_Exercise goal_. Find every line below that contains the word "more" and copy it out.

┏━━

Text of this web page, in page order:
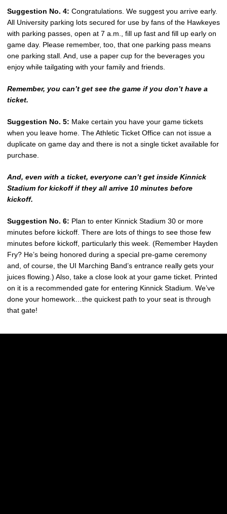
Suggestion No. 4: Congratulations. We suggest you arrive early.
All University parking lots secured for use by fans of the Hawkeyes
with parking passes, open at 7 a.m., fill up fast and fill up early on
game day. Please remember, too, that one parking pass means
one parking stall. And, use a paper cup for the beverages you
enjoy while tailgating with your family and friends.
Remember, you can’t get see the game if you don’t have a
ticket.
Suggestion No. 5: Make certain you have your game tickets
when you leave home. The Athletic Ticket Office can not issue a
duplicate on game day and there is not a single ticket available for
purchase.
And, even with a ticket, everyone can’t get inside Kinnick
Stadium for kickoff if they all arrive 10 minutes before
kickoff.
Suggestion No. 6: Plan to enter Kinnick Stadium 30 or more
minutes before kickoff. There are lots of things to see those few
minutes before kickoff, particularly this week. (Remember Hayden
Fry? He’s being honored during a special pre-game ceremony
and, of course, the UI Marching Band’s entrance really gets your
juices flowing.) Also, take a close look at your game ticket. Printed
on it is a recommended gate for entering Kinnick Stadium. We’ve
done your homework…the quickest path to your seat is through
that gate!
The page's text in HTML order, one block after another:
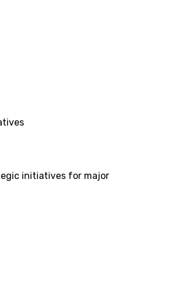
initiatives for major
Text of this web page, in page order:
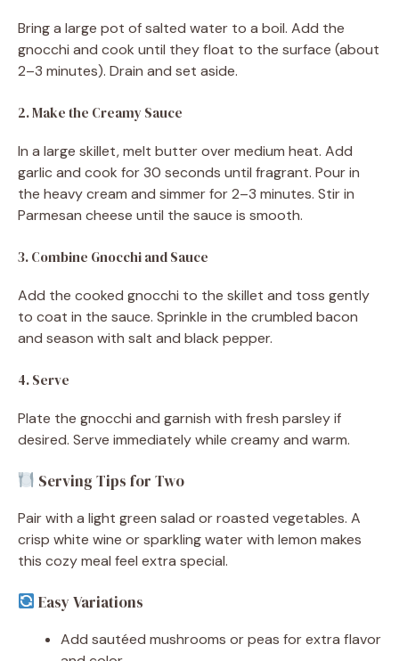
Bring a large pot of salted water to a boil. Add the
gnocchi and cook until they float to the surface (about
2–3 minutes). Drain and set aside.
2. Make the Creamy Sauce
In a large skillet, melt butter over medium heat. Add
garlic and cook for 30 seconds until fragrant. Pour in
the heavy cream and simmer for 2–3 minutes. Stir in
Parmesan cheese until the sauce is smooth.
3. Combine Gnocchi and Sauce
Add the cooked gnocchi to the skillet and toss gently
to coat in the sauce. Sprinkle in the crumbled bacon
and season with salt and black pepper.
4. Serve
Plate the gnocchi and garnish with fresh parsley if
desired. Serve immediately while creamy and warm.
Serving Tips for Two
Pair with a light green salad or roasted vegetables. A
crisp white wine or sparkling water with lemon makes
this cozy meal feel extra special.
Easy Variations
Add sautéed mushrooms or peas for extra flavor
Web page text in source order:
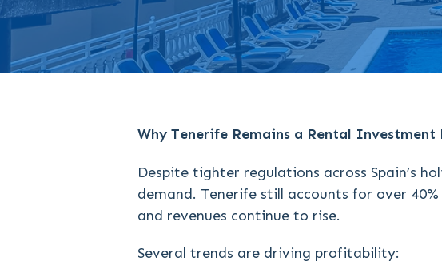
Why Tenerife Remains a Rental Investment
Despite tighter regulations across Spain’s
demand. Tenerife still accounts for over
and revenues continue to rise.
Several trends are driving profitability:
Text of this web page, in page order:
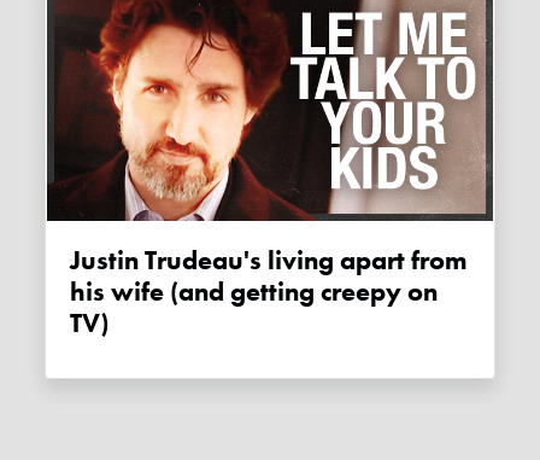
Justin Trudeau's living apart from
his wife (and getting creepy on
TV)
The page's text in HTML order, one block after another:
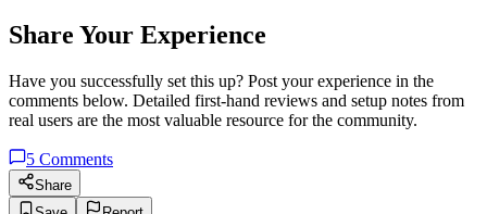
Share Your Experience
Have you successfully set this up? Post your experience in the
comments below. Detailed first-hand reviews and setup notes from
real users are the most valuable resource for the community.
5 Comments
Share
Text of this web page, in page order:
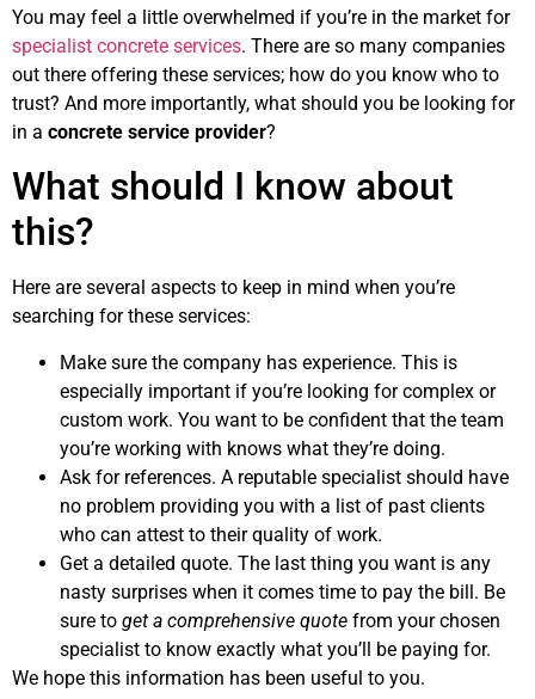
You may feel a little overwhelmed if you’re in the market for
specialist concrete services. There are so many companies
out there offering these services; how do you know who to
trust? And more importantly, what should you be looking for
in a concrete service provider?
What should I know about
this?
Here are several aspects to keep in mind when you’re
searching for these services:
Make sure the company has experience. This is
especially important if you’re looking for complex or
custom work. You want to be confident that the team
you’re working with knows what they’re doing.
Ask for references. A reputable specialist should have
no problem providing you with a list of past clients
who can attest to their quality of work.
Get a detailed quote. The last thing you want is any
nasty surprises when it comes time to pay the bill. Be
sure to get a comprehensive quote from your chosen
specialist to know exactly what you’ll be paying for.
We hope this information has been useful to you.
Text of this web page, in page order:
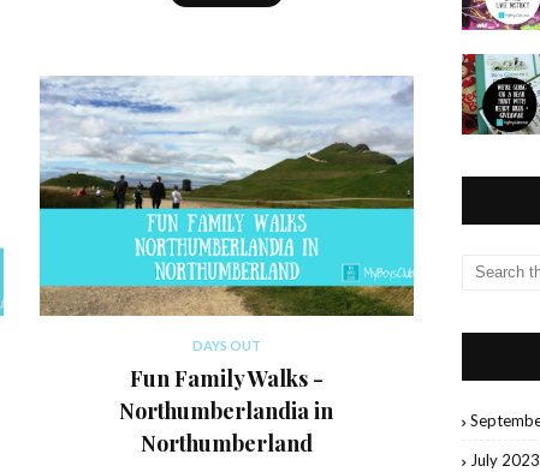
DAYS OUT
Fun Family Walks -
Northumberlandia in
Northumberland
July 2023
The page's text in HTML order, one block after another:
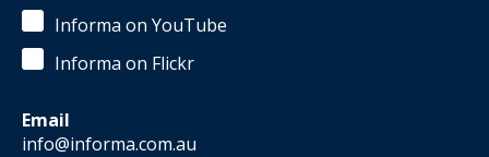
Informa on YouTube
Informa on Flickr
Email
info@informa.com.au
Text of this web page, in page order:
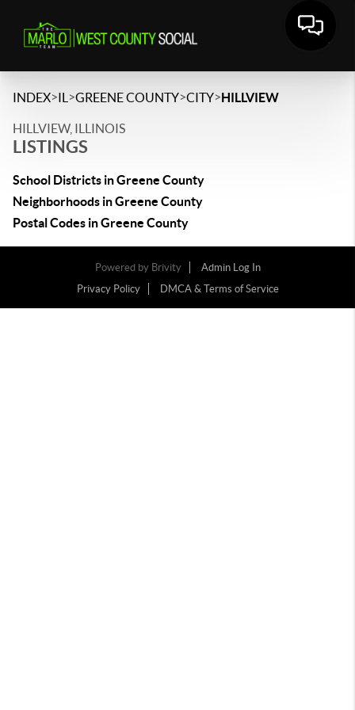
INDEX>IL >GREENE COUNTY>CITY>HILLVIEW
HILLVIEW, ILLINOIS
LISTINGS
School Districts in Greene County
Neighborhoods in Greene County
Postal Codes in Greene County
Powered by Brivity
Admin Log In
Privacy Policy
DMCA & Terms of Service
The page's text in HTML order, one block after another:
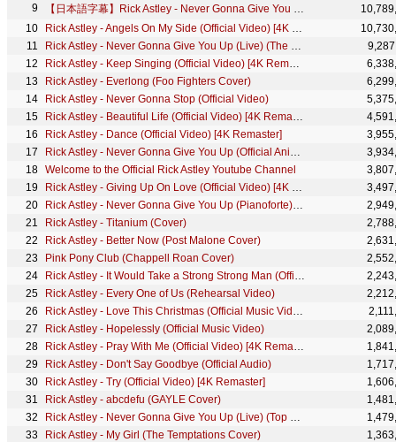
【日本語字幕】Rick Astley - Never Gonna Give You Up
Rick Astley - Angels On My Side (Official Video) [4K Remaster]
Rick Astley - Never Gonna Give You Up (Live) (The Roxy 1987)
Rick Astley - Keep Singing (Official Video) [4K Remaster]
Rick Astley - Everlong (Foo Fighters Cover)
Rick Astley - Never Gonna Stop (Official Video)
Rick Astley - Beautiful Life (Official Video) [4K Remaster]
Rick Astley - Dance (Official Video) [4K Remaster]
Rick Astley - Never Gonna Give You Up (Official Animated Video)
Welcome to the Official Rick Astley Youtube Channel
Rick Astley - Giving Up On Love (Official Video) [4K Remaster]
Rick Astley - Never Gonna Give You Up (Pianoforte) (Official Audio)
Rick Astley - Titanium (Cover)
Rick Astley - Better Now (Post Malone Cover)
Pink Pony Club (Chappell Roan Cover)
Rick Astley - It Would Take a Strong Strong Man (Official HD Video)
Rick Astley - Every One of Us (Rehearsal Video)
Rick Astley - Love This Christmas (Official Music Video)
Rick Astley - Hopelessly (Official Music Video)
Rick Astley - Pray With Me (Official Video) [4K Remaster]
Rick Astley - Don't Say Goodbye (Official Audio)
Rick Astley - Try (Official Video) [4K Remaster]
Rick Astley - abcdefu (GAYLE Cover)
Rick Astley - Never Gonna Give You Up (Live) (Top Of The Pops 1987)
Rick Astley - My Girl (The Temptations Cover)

┗━━

_The completed task_.
Suggestion No. 6: Plan to enter Kinnick Stadium 30 or more
trust? And more importantly, what should you be looking for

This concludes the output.